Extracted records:
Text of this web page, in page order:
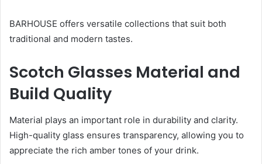
BARHOUSE offers versatile collections that suit both
traditional and modern tastes.
Scotch Glasses Material and
Build Quality
Material plays an important role in durability and clarity.
High-quality glass ensures transparency, allowing you to
appreciate the rich amber tones of your drink.
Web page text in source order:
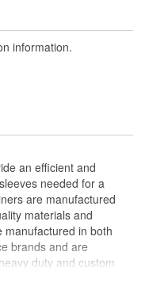
information.
an efficient and
needed for a
are manufactured
materials and
manufactured in both
brands and are
duty and custom
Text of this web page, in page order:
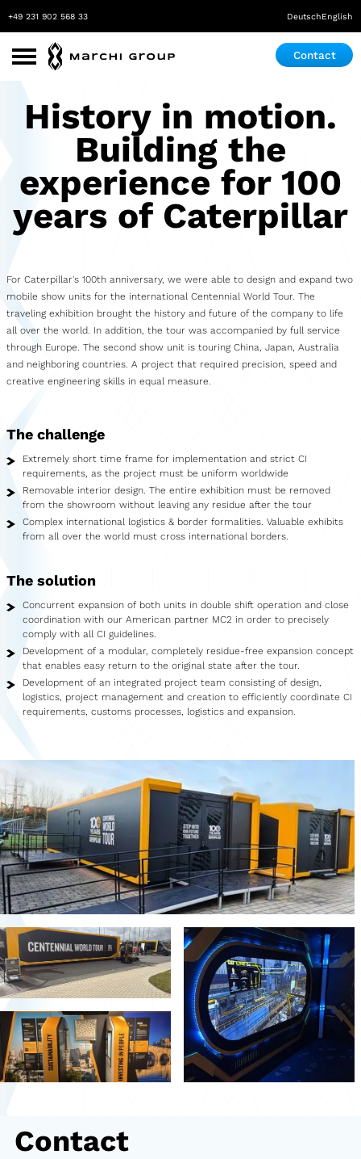
+49 231 902 568 33 DeutschEnglish
Contact
Roadshow
Exhibition & Event
Mobile Maker Space
Medical Practice
Showroom
Food Truck
Blood Donation Vehicle
Services
Vehicle construction
Vehicle service
Vehicle trade
Agency service
Vehicle rental
Creative services
Used vehicles from Marchi
References
Models
Katalog
Truck
PKW
Containers
Mini semi-trailer
Infomobile
Car trailer
History in motion.
Building the
experience for 100
years of Caterpillar
For Caterpillar's 100th anniversary, we were able to design and expand two
mobile show units for the international Centennial World Tour. The
traveling exhibition brought the history and future of the company to life
all over the world. In addition, the tour was accompanied by full service
through Europe. The second show unit is touring China, Japan, Australia
and neighboring countries. A project that required precision, speed and
creative engineering skills in equal measure.
The challenge
Extremely short time frame for implementation and strict CI
requirements, as the project must be uniform worldwide
Removable interior design. The entire exhibition must be removed
from the showroom without leaving any residue after the tour
Complex international logistics & border formalities. Valuable exhibits
from all over the world must cross international borders.
The solution
Concurrent expansion of both units in double shift operation and close
coordination with our American partner MC2 in order to precisely
comply with all CI guidelines.
Development of a modular, completely residue-free expansion concept
that enables easy return to the original state after the tour.
Development of an integrated project team consisting of design,
logistics, project management and creation to efficiently coordinate CI
requirements, customs processes, logistics and expansion.
Contact
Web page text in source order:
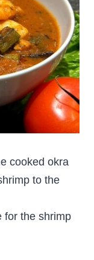
cooked okra
to the
for the shrimp
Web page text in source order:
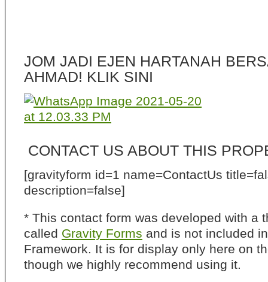
JOM JADI EJEN HARTANAH
AHMAD! KLIK SINI
CONTACT US ABOUT THIS
[gravityform id=1 name=ContactUs
description=false]
* This contact form was developed with a
called Gravity Forms and is not included
Framework. It is for display only here on
though we highly recommend using it.
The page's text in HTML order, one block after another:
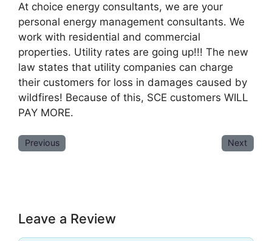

* [WORK TO BE COMPLETED]
Return the opening line of the data above and every line after it up to and including the line that holds "manufactured in both"; pictures stay out.

* [ANSWER AREA]
Text of this web page, in page order:
BARHOUSE offers versatile collections that suit both
traditional and modern tastes.
Scotch Glasses Material and
Build Quality
Material plays an important role in durability and clarity.
High-quality glass ensures transparency, allowing you to
appreciate the rich amber tones of your drink.
Web page text in source order:
information.
an efficient and
needed for a
are manufactured
materials and
manufactured in both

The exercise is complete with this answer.